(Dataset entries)
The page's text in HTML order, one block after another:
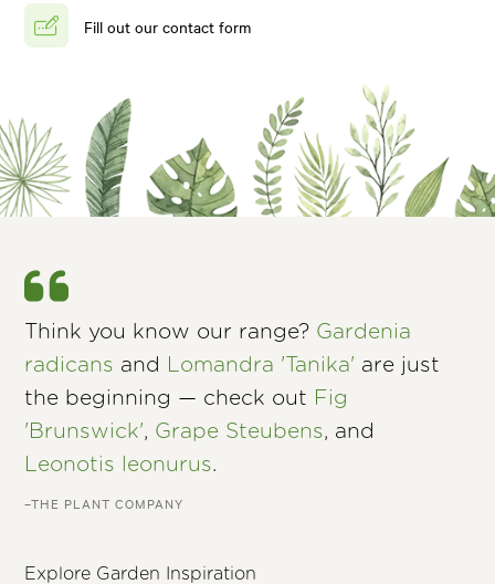
Fill out our contact form
Think you know our range? Gardenia
radicans and Lomandra 'Tanika' are just
the beginning — check out Fig
'Brunswick', Grape Steubens, and
Leonotis leonurus.
–THE PLANT COMPANY
Explore Garden Inspiration
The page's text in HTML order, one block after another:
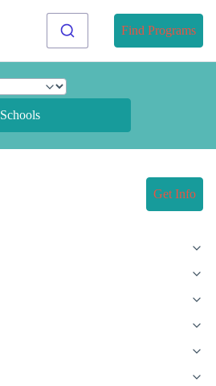
Find Programs
Get Info
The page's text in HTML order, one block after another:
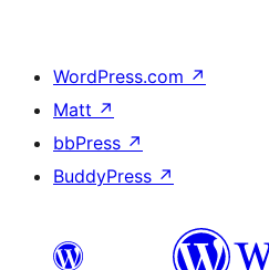
WordPress.com ↗
Matt ↗
bbPress ↗
BuddyPress ↗

AIM OF THE EXERCISE |
Restate the data word for word, minus any images.

ANSWER |
The page's text in HTML order, one block after another:
Fill out our contact form
Think you know our range? Gardenia
radicans and Lomandra 'Tanika' are just
the beginning — check out Fig
'Brunswick', Grape Steubens, and
Leonotis leonurus.
–THE PLANT COMPANY
Explore Garden Inspiration
The page's text in HTML order, one block after another:
Find Programs
Get Info
The page's text in HTML order, one block after another:
WordPress.com ↗
Matt ↗
bbPress ↗
BuddyPress ↗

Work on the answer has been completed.